Available records Block Start
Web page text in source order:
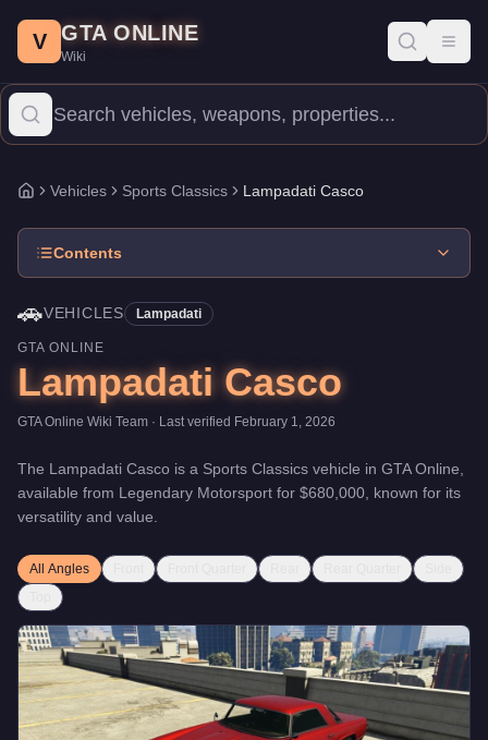
Price: $680,000.Top Speed: 113.25 mph. Category:Vehicles
The Lampadati Casco is a mid-range Sports Classics priced
V GTA ONLINE
Wiki
Home
Vehicles Sports Classics Lampadati Casco
Contents
🚗VEHICLES Lampadati
GTA ONLINE
Lampadati Casco
GTA Online Wiki Team · Last verified February 1, 2026
The Lampadati Casco is a Sports Classics vehicle in GTA Online,
available from Legendary Motorsport for $680,000 , known for its
versatility and value
All Angles
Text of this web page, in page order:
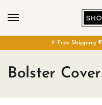
⚡ Free Shipping
Bolster
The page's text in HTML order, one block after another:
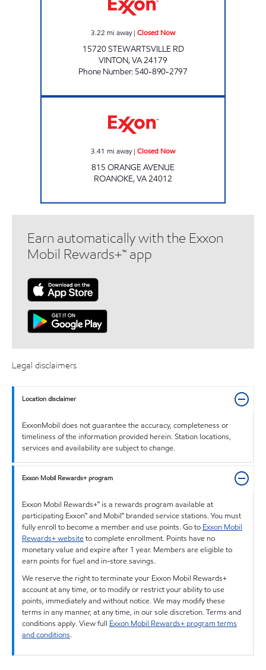
3.22 mi away| Closed Now
15720 STEWARTSVILLE RD
VINTON,VA24179
Phone Number: 540-890-2797
3.41 mi away| Closed Now
815 ORANGE AVENUE
ROANOKE,VA24012
Earn automatically with the Exxon
Mobil Rewards+™ app
Legal disclaimers
Location disclaimer
ExxonMobil does not guarantee the accuracy, completeness or
timeliness of the information provided herein. Station locations,
services and availability are subject to change.
Exxon Mobil Rewards+ program
Exxon Mobil Rewards+™ is a rewards program available at
participating Exxon™ and Mobil™ branded service stations. You must
fully enroll to become a member and use points. Go to Exxon Mobil
Rewards+ websiteto complete enrollment. Points have no
monetary value and expire after 1 year. Members are eligible to
earn points for fuel and in-store savings.
We reserve the right to terminate your Exxon Mobil Rewards+
account at any time, or to modify or restrict your ability to use
points, immediately and without notice. We may modify these
terms in any manner, at any time, in our sole discretion. Terms and
conditions apply. View full Exxon Mobil Rewards+ program terms
and conditions.
Available records Block End
[Problem statement]
Keep only the lines from the one containing "terms in any" to the end of the entries, and repeat them exactly.

[Your solution]
terms in any manner, at any time, in our sole discretion. Terms and
conditions apply. View full Exxon Mobil Rewards+ program terms
and conditions.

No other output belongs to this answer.